Tras el Gran Premio de Gran Bretaña, Red Bull Racing confirmó el cierre de un ciclo: Christian Horner dejó de ser jefe de equipo y CEO de la escudería de Milton Keynes luego de 20 años al mando. En su lugar asumió Laurent Mekies, proveniente del equipo hermano Racing Bulls.

Uno de los primeros en reaccionar fue Zak Brown, CEO de McLaren, quien tuvo varios cruces con Horner en los últimos años. Para él, este cambio es positivo no solo para Red Bull, sino para la Fórmula 1 en general.

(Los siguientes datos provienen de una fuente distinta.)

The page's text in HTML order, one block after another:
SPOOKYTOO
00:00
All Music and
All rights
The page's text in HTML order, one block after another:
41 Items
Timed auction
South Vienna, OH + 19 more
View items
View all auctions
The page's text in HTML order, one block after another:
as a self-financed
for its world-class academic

“Estoy contento de que Laurent tenga ese rol. Me cae bien. Esto será más saludable y ojalá podamos volver a centrarnos en la competencia en pista”, declaró Brown a The Telegraph.
“Siempre habrá política en este deporte, pero creo que con Laurent será diferente. Lo conozco desde hace tiempo y será interesante competir contra él.”

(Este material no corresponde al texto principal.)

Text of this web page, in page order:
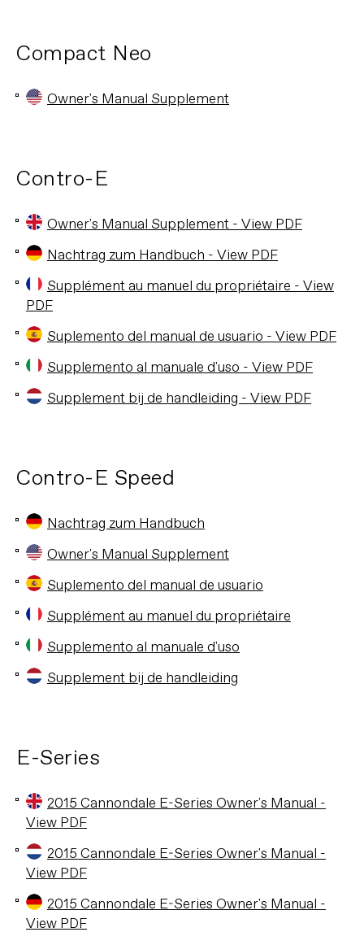
Compact Neo
Owner's Manual Supplement
Contro-E
Owner's Manual Supplement - View PDF
Nachtrag zum Handbuch - View PDF
Supplément au manuel du propriétaire - View
PDF
Suplemento del manual de usuario - View PDF
Supplemento al manuale d'uso - View PDF
Supplement bij de handleiding - View PDF
Contro-E Speed
Nachtrag zum Handbuch
Owner's Manual Supplement
Suplemento del manual de usuario
Supplément au manuel du propriétaire
Supplemento al manuale d'uso
Supplement bij de handleiding
E-Series
2015 Cannondale E-Series Owner's Manual -
View PDF
2015 Cannondale E-Series Owner's Manual -
View PDF
2015 Cannondale E-Series Owner's Manual -
View PDF

Brown no se guardó nada al hablar de su exrival:

“Horner se pasó de la raya. Siempre va a haber política en la F1 — como cuestionar los ‘flexi-wings’ — pero cuando se empiezan a lanzar acusaciones frívolas, se cruza un límite. Eso antes era habitual, hoy ya no.”

Según el jefe de McLaren, la salida de Horner abre una etapa de mayor confianza entre equipos:

“Hoy siento que podemos hablar de temas delicados sin que se usen como armas políticas. Hay más unidad, más confianza. Seguiremos peleando duro en pista, pero fuera de ella podremos discutir lo mejor para el deporte sin dobles intenciones.”

Aunque Brown celebra el cambio, el futuro de Horner sigue siendo una incógnita. En los últimos días, Bernie Ecclestone negó que esté involucrado en una posible compra de Alpine junto al exjefe de Red Bull. Por ahora, Horner está fuera del paddock, pero en la F1 nunca se puede decir nunca.